Apple's original iPod
The first iPod cost US$399 and measured 2.43 x 4.02 x .78-inches. In comparison, the 160GB iPod classic -- the model that most closely physically matches the original -- costs $349, and measures 2.4 x 4.1 x .53-inches. Where the original was essentially just a music player, later models added the ability to play videos and even games.
In January 2004, Apple introduced a smaller form factor model called the iPod mini. The smaller sized unit shipped with a 4GB hard drive and was available in silver, pink, gold, blue, or green. The popular iPod mini was replaced in September 2005 with the iPod nano.

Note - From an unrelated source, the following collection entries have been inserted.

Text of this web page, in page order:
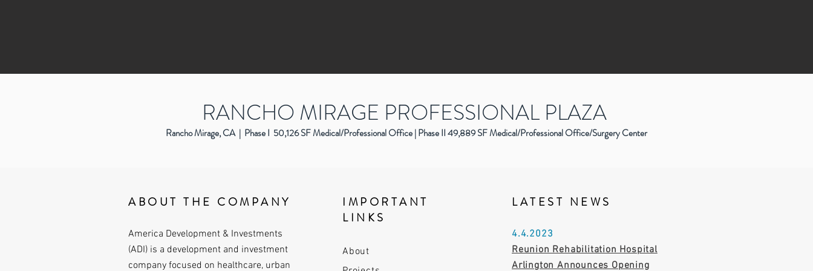
RANCHO MIRAGE PROFESSIONAL PLAZA
Rancho Mirage, CA | Phase I 50,126 SF Medical/Professional Office | Phase II 49,889 SF Medical/Professional Office/Surgery Center
ABOUT THE COMPANY
America Development & Investments
(ADI) is a development and investment
company focused on healthcare, urban
IMPORTANT
LINKS
About
LATEST NEWS
4.4.2023
Reunion Rehabilitation Hospital
Arlington Announces Opening
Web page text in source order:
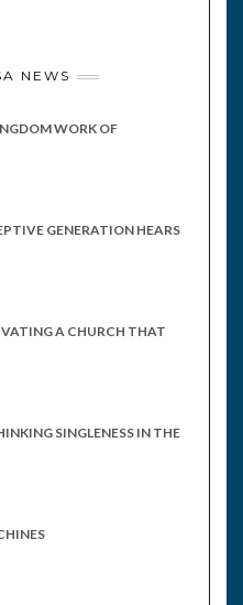
NEWS
WORK OF
GENERATION HEARS
A CHURCH THAT
SINGLENESS IN THE
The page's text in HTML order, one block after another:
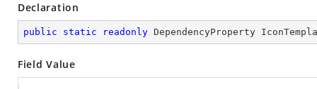
Declaration
public static readonly DependencyProperty
Field Value
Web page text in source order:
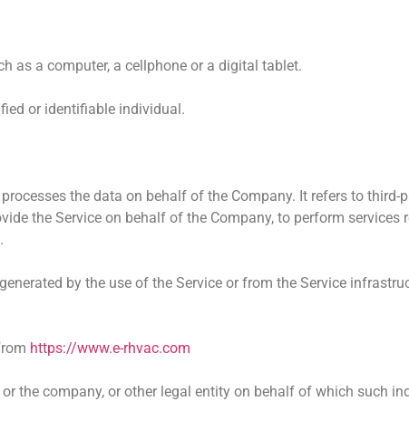
as a computer, a cellphone or a digital tablet.
or identifiable individual.
the data on behalf of the Company. It refers to
the Service on behalf of the Company, to perform services
by the use of the Service or from the Service
https://www.e-rhvac.com
the company, or other legal entity on behalf of which such
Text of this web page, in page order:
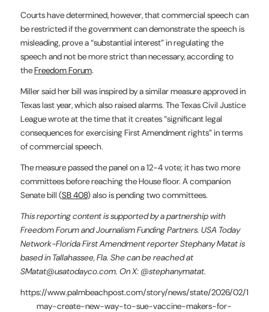
Courts have determined, however, that commercial speech can
be restricted if the government can demonstrate the speech is
misleading, prove a “substantial interest” in regulating the
speech and not be more strict than necessary, according to
theFreedom Forum.
Miller said her bill was inspired by a similar measure approved in
Texas last year, which also raised alarms. The Texas Civil Justice
League wrote at the time that it creates “significant legal
consequences for exercising First Amendment rights” in terms
of commercial speech.
The measure passed the panel on a 12-4 vote; it has two more
committees before reaching the House floor. A companion
Senate bill (SB 408) also is pending two committees.
This reporting content is supported by a partnership with
Freedom Forum and Journalism Funding Partners. USA Today
Network-Florida First Amendment reporter Stephany Matat is
based in Tallahassee, Fla. She can be reached at
SMatat@usatodayco.com. On X: @stephanymatat.
https://www.palmbeachpost.com/story/news/state/2026/02/12/
may-create-new-way-to-sue-vaccine-makers-for-

Analysts and Apple fans questioned the company's decision to kill the wildly popular mini and replace it with the flash-based nano. In the end, however, it appears that Apple knew exactly what it was doing because the nano went on to become the best selling iPod model.
While the original iPod nano shucked the metal body found on the mini, later models returned to the more durable shell. Where the plastic-clad nanos were available only in black or white, the metal clad versions, including the recently released third generation model, were available in several colors.
The iPod lineup was rounded out in January 2005 when Apple introduced the gum stick-shaped iPod shuffle during Macworld Expo. It was later replaced with the an even smaller second generation model in September 2006. Both were flash-based, like the iPod nano, but did not include a display. The shuffle's compact size and low price helped it to become surprisingly popular as well.
Apple introduced a special edition iPod nano in October 2006 as part of the (PRODUCT) RED promotion to raise money for AIDS programs in Africa. The special edition models carried over into the third generation iPod nano and iPod shuffle.
In June 2007, Apple turned the iPod on its ear, or at least its side, with the release of the highly anticipated iPhone. The iPhone blended a video capable iPod, Wi-Fi based Web browsing system, and a cell phone into a single unit. It included a multi-touch interface, automatically rotated its display when held upright or pivoted on its side, and became a hit with consumers as soon as it was released.
Despite Apple's exclusive distribution deal with AT&T in the United States, over a million iPhones were sold by the end of September.
The iPhone was followed only a couple of months later by the iPod touch: an iPhone-like iPod that lacked Bluetooth and cell phone features.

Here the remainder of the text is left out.